(Records drawn from a dataset)
● ● ●

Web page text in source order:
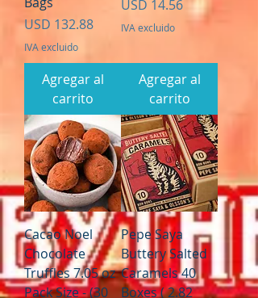
Precio
USD 132.88
IVA excluido
Agregar al
carrito
Precio
USD 14.56
IVA excluido
Agregar al
carrito
Cacao Noel
Chocolate
Truffles 7.05 oz
Pack Size - (30
Pepe Saya
Buttery Salted
Caramels 40
Boxes ( 2.82
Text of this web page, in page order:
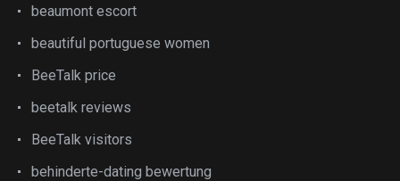
beaumont escort
beautiful portuguese women
BeeTalk price
beetalk reviews
BeeTalk visitors
behinderte-dating bewertung
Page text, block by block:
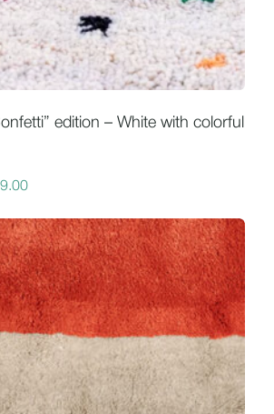
edition – White with colorful
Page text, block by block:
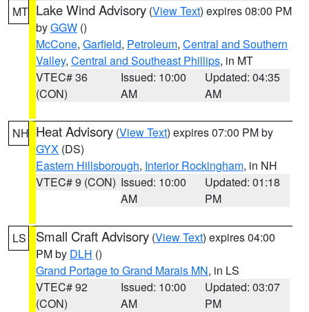
MT Lake Wind Advisory (View Text) expires 08:00 PM
byGGW ()
McCone, Garfield, Petroleum, Central and Southern
Valley, Central and Southeast Phillips, in MT
VTEC# 36
(CON)
Issued: 10:00
AM
Updated: 04:35
AM
NH Heat Advisory (View Text) expires 07:00 PM by
GYX (DS)
Eastern Hillsborough, Interior Rockingham, in NH
VTEC# 9 (CON) Issued: 10:00
AM
Updated: 01:18
PM
LS Small Craft Advisory (View Text) expires 04:00
PM by DLH ()
Grand Portage to Grand Marais MN, in LS
VTEC# 92
(CON)
Issued: 10:00
AM
Updated: 03:07
PM
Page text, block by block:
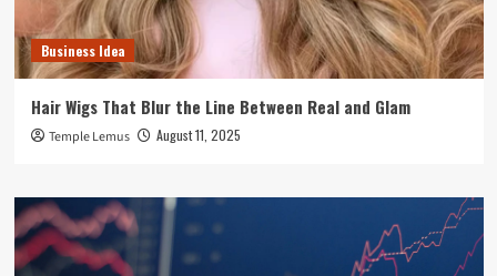
Business Idea
Hair Wigs That Blur the Line Between Real and Glam
Temple Lemus August 11, 2025
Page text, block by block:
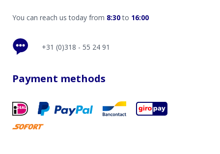
You can reach us today from 8:30to 16:00
+31 (0)318 - 55 24 91
Payment methods
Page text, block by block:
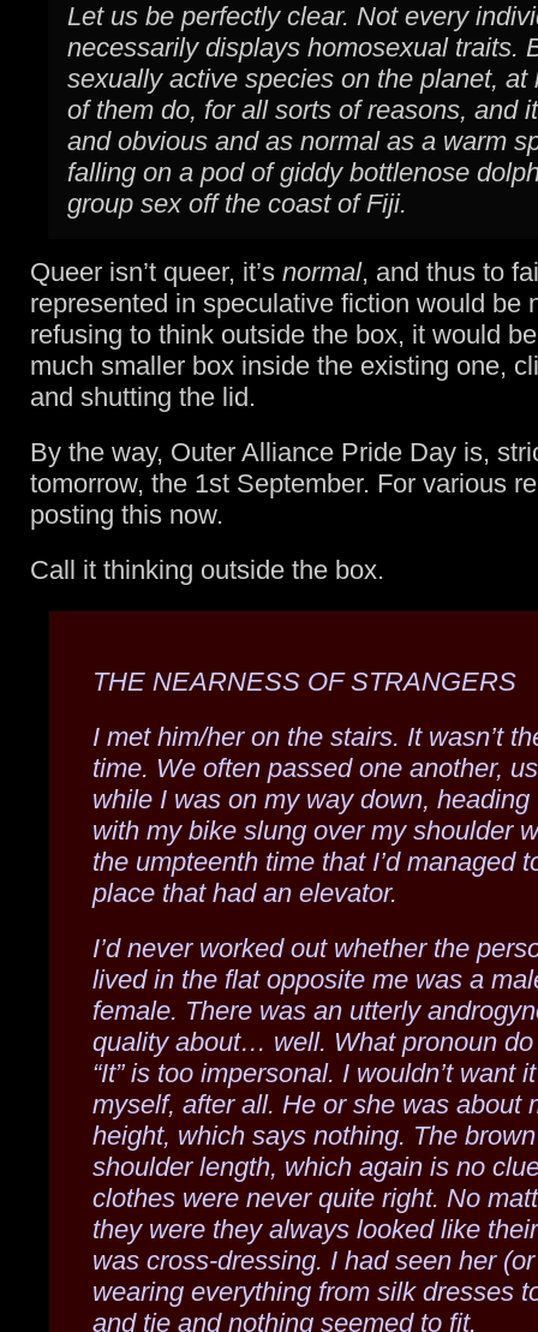
Let us be perfectly clear. Not every
necessarily displays homosexual traits.
sexually active species on the planet, at
of them do, for all sorts of reasons, and
and obvious and as normal as a warm
falling on a pod of giddy bottlenose
group sex off the coast of Fiji.
Queer isn’t queer, it’s normal, and thus to
represented in speculative fiction would be
refusing to think outside the box, it would
much smaller box inside the existing one,
and shutting the lid.
By the way, Outer Alliance Pride Day is,
tomorrow, the 1st September. For various
posting this now.
Call it thinking outside the box.
THE NEARNESS OF STRANGERS
I met him/her on the stairs. It wasn’t
time. We often passed one another,
while I was on my way down, heading
with my bike slung over my shoulder
the umpteenth time that I’d managed
place that had an elevator.
I’d never worked out whether the
lived in the flat opposite me was a
female. There was an utterly
quality about… well. What pronoun
“It” is too impersonal. I wouldn’t want
myself, after all. He or she was about
height, which says nothing. The
shoulder length, which again is no
clothes were never quite right. No
they were they always looked like
was cross-dressing. I had seen her
wearing everything from silk dresses
and tie and nothing seemed to fit.

● ● ●

WHAT THIS TASK INVOLVES: Without including the pictures, return each record above exactly as it stands.

RESULT:
Web page text in source order:
Precio
USD 132.88
IVA excluido
Agregar al
carrito
Precio
USD 14.56
IVA excluido
Agregar al
carrito
Cacao Noel
Chocolate
Truffles 7.05 oz
Pack Size - (30
Pepe Saya
Buttery Salted
Caramels 40
Boxes ( 2.82
Text of this web page, in page order:
beaumont escort
beautiful portuguese women
BeeTalk price
beetalk reviews
BeeTalk visitors
behinderte-dating bewertung
Page text, block by block:
edition – White with colorful
Page text, block by block:
MT Lake Wind Advisory (View Text) expires 08:00 PM
byGGW ()
McCone, Garfield, Petroleum, Central and Southern
Valley, Central and Southeast Phillips, in MT
VTEC# 36
(CON)
Issued: 10:00
AM
Updated: 04:35
AM
NH Heat Advisory (View Text) expires 07:00 PM by
GYX (DS)
Eastern Hillsborough, Interior Rockingham, in NH
VTEC# 9 (CON) Issued: 10:00
AM
Updated: 01:18
PM
LS Small Craft Advisory (View Text) expires 04:00
PM by DLH ()
Grand Portage to Grand Marais MN, in LS
VTEC# 92
(CON)
Issued: 10:00
AM
Updated: 03:07
PM
Page text, block by block:
Business Idea
Hair Wigs That Blur the Line Between Real and Glam
Temple Lemus August 11, 2025
Page text, block by block:
You can reach us today from 8:30to 16:00
+31 (0)318 - 55 24 91
Payment methods
Page text, block by block:
Let us be perfectly clear. Not every
necessarily displays homosexual traits.
sexually active species on the planet, at
of them do, for all sorts of reasons, and
and obvious and as normal as a warm
falling on a pod of giddy bottlenose
group sex off the coast of Fiji.
Queer isn’t queer, it’s normal, and thus to
represented in speculative fiction would be
refusing to think outside the box, it would
much smaller box inside the existing one,
and shutting the lid.
By the way, Outer Alliance Pride Day is,
tomorrow, the 1st September. For various
posting this now.
Call it thinking outside the box.
THE NEARNESS OF STRANGERS
I met him/her on the stairs. It wasn’t
time. We often passed one another,
while I was on my way down, heading
with my bike slung over my shoulder
the umpteenth time that I’d managed
place that had an elevator.
I’d never worked out whether the
lived in the flat opposite me was a
female. There was an utterly
quality about… well. What pronoun
“It” is too impersonal. I wouldn’t want
myself, after all. He or she was about
height, which says nothing. The
shoulder length, which again is no
clothes were never quite right. No
they were they always looked like
was cross-dressing. I had seen her
wearing everything from silk dresses
and tie and nothing seemed to fit.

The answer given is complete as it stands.